From the line containing "LATEST NEWS" down to the final line of the entries below, restate each line word for word and add nothing.

· · · · ·

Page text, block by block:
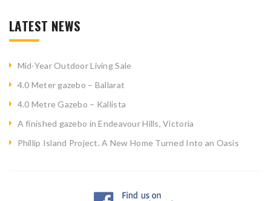
LATEST NEWS
Mid-Year Outdoor Living Sale
4.0 Meter gazebo – Ballarat
4.0 Metre Gazebo – Kallista
A finished gazebo in Endeavour Hills, Victoria
Phillip Island Project. A New Home Turned Into an Oasis

· · · · ·

● **YOUR SOLUTION**:
LATEST NEWS
Mid-Year Outdoor Living Sale
4.0 Meter gazebo – Ballarat
4.0 Metre Gazebo – Kallista
A finished gazebo in Endeavour Hills, Victoria
Phillip Island Project. A New Home Turned Into an Oasis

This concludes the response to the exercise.